# A manipulative matrix question

1. May 12, 2015

### Raghav Gupta

1. The problem statement, all variables and given/known data

If A and B are 2 matrices such that AB = A and BA =B, then B2 is equal to
B
A
Zero matrix
I
2. Relevant equations
We can pre or post multiply a matrix on both sides of equation.

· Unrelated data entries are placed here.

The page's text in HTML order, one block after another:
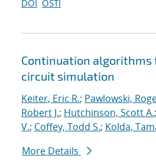
DOI OSTI
Continuation algorithms
circuit simulation
Keiter, Eric R.; Pawlowski,
Robert J.; Hutchinson, Scott A.;
V.; Coffey, Todd S.; Kolda,
More Details
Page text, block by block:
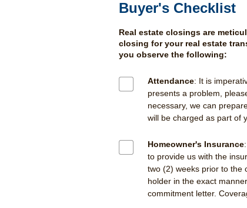
Buyer's Checklist
Real estate closings are
closing for your real estate
you observe the following:
Attendance: It is
presents a problem,
necessary, we can
will be charged as part of
Homeowner's Insurance
to provide us with the
two (2) weeks prior to the
holder in the exact
commitment letter.
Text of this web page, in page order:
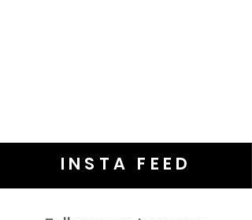
INSTA FEED
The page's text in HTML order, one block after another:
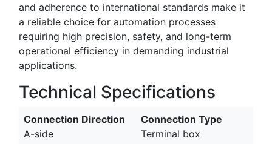
and adherence to international standards make it
a reliable choice for automation processes
requiring high precision, safety, and long-term
operational efficiency in demanding industrial
applications.
Technical Specifications
Connection Direction
A-side
Connection Type
Terminal box
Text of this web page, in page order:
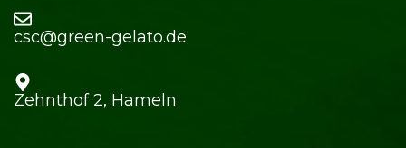
csc@green-gelato.de
Zehnthof 2, Hameln
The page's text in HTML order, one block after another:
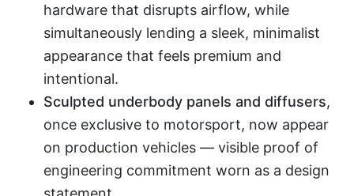
hardware that disrupts airflow, while
simultaneously lending a sleek, minimalist
appearance that feels premium and
intentional.
Sculpted underbody panels and diffusers,
once exclusive to motorsport, now appear
on production vehicles — visible proof of
engineering commitment worn as a design
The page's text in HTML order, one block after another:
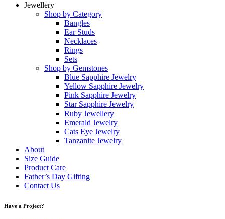
Jewellery
Shop by Category
Bangles
Ear Studs
Necklaces
Rings
Sets
Shop by Gemstones
Blue Sapphire Jewelry
Yellow Sapphire Jewelry
Pink Sapphire Jewelry
Star Sapphire Jewelry
Ruby Jewellery
Emerald Jewelry
Cats Eye Jewelry
Tanzanite Jewelry
About
Size Guide
Product Care
Father’s Day Gifting
Contact Us
Have a Project?
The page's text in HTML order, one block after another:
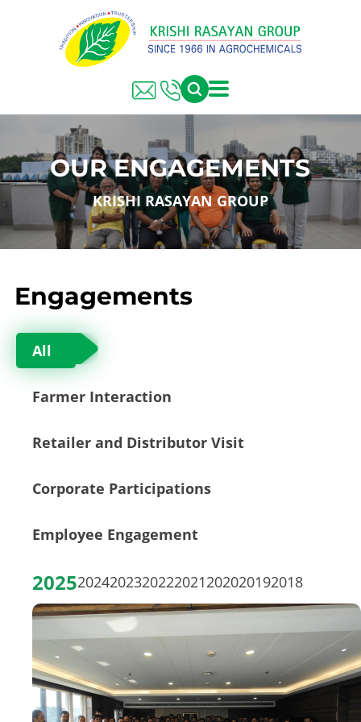
OUR ENGAGEMENTS
KRISHI RASAYAN GROUP
Engagements
All
Farmer Interaction
Retailer and Distributor Visit
Corporate Participations
Employee Engagement
20252024202320222021202020192018
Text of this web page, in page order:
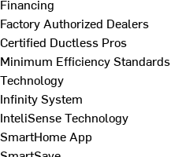
Financing
Factory Authorized Dealers
Certified Ductless Pros
Minimum Efficiency Standards
Technology
Infinity System
InteliSense Technology
SmartHome App
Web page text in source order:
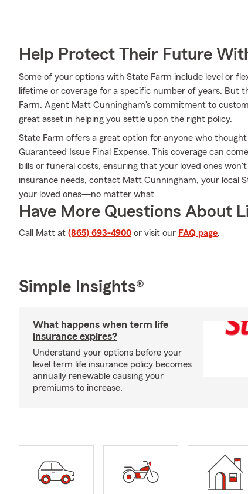
Help Protect Their Future
Some of your options with State Farm include level or
lifetime or coverage for a specific number of years. But
Farm. Agent Matt Cunningham's commitment to
great asset in helping you settle upon the right policy.
State Farm offers a great option for anyone who
Guaranteed Issue Final Expense. This coverage can
bills or funeral costs, ensuring that your loved ones
insurance needs, contact Matt Cunningham, your local
your loved ones—no matter what.
Have More Questions About
Call Matt at (865) 693-4900 or visit our FAQ page.
Simple Insights®
What happens when term life
insurance expires?
Understand your options before your
level term life insurance policy becomes
annually renewable causing your
premiums to increase.
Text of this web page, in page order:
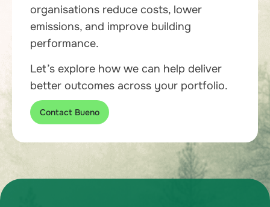
organisations reduce costs, lower
emissions, and improve building
performance.
Let’s explore how we can help deliver
better outcomes across your portfolio.
Contact Bueno

3. The attempt at a solution
(AB).(BA) = A.B
AB2A = A.B
Pre multiply both sides by A-1
We get B2A = AB
Implies B2AB = AB as (A = AB)
Post multiplying by B-1 and A we get B2 = I

Is this correct?

2. May 12, 2015

### SammyS

Staff Emeritus
Shouldn't that last equation be as follows?

B2A = B

By the way: Are you certain that matrix, A, has an inverse?
Are you certain that matrix, A, has an inverse?

3. May 12, 2015

### Staff: Mentor

I don't see anything in the problem that says that either matrix is invertible, so there's no justification for assuming that A-1 exists.

4. May 12, 2015

### scientific601

Maybe it was a trick question - nothing involving inverse matrices. Both A and B could be identity matrices. This would satisfy the problem statement in the strictest sense.

5. May 12, 2015

### SammyS

Staff Emeritus
I started with A2 .

6. May 12, 2015

### Staff: Mentor

That seems the long way around if the goal it to find B2, but then I don't know what you did.

7. May 12, 2015

### SammyS

Staff Emeritus
Well, I suppose we'll have to see what OP does before we can all compare notes.

8. May 12, 2015

If you start with $B^2$,
Then i got A=I.
$B^2=B.B=B.BA=B^2A$
$B^2=B^2A$
A=I satisfies the above equation.
And if i put it on AB=A, then i got B=I.

9. May 12, 2015

### SammyS

Staff Emeritus
While I satisfied that equation, it's not necessary that A = I .

10. May 13, 2015

### Staff: Mentor

As Sammy said, B isn't necessarily I. Here's a counterexample, using your assumption that A = I.
$$B = \begin{bmatrix} 1 & 0 \\ 0 & 0\end{bmatrix}$$
This matrix satisfies B2 = B2A = B2I, yet $B \neq I$.

11. May 13, 2015

### Raghav Gupta

So,
I started with B2 ,

$B^2 = B.B = (BA).(BA) = B(AB)A = (BA)A= BA=B$ Is multiplication of matrices associative which I am doing here?

Starting with A2.
Following the above similar pattern , I get A2= A.
How did you Sammy get B2 value by starting from A2?

12. May 13, 2015

### Dick

Yes, multiplication of matrices is certainly associative.

13. May 13, 2015

### Raghav Gupta

How?

14. May 13, 2015

### Dick

15. May 13, 2015

### Raghav Gupta

16. May 13, 2015

### Dick

It's not deep, you just have to pay attention to the indices. Ignore the ring stuff. Just use that for real numbers (ab)c=a(bc).

17. May 13, 2015

### Raghav Gupta

Thanks, got it.

18. May 13, 2015

### SammyS

Staff Emeritus
Of course, I didn't follow that pattern, but, yes, A2= A.

A2 = A2

BAAB = BAAB

((BA)A)B = (BA)(AB)

(BA)B = BA

BB = B

Here are two such matrices.
$\displaystyle \left[\begin{matrix} 1 & 1 \\ 0 & 0 \end{matrix}\right]$

$\displaystyle \left[\begin{matrix} 0 & 0 \\ 1 & 1 \end{matrix}\right]$

Last edited: May 13, 2015
19. May 13, 2015

### Raghav Gupta

How you have written A2 = BAAB ?

20. May 13, 2015

### SammyS

Staff Emeritus
Here are two such matrices.
$\displaystyle \left[\begin{matrix} 1 & 1 \\ 0 & 0 \end{matrix}\right]$

$\displaystyle \left[\begin{matrix} 0 & 0 \\ 1 & 1 \end{matrix}\right]$
I didn't say that.

I said

BAAB = BAAB

Now that I look at that, I only needed:

BAB = BAB

(BA)B = B(AB)

BB = BA

B2 = B